Collected data

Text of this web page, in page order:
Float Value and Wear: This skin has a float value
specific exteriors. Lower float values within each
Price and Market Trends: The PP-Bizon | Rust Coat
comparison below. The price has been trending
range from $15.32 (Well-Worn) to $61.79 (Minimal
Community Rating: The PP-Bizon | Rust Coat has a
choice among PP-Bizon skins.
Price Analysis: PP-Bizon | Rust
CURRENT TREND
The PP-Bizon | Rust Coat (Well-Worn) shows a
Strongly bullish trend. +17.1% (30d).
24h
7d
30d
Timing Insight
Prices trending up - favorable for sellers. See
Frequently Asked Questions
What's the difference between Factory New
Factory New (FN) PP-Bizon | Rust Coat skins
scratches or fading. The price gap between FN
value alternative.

* * *

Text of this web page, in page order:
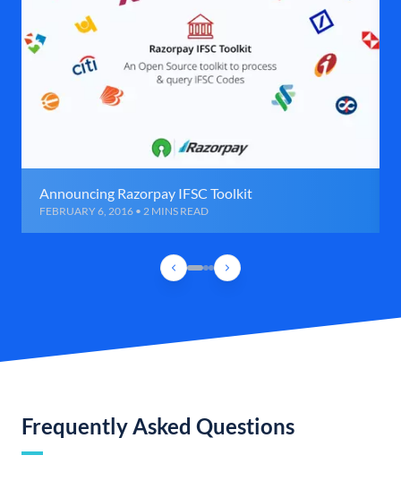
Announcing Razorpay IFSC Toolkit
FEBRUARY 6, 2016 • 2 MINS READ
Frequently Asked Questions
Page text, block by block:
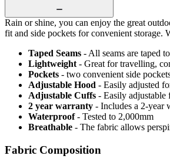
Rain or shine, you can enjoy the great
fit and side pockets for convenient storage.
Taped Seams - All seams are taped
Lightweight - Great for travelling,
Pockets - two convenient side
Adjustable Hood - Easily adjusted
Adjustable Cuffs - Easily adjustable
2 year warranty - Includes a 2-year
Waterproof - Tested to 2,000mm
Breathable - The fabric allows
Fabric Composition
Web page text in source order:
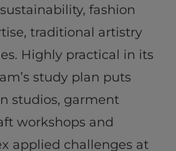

*Instructions to follow:*
Starting at the line above with "Page text, block", output every line exactly up to and including the line with "Web page text", but none of the pictures.

*Finished task:*
Page text, block by block:
Rain or shine, you can enjoy the great
fit and side pockets for convenient storage.
Taped Seams - All seams are taped
Lightweight - Great for travelling,
Pockets - two convenient side
Adjustable Hood - Easily adjusted
Adjustable Cuffs - Easily adjustable
2 year warranty - Includes a 2-year
Waterproof - Tested to 2,000mm
Breathable - The fabric allows
Fabric Composition
Web page text in source order:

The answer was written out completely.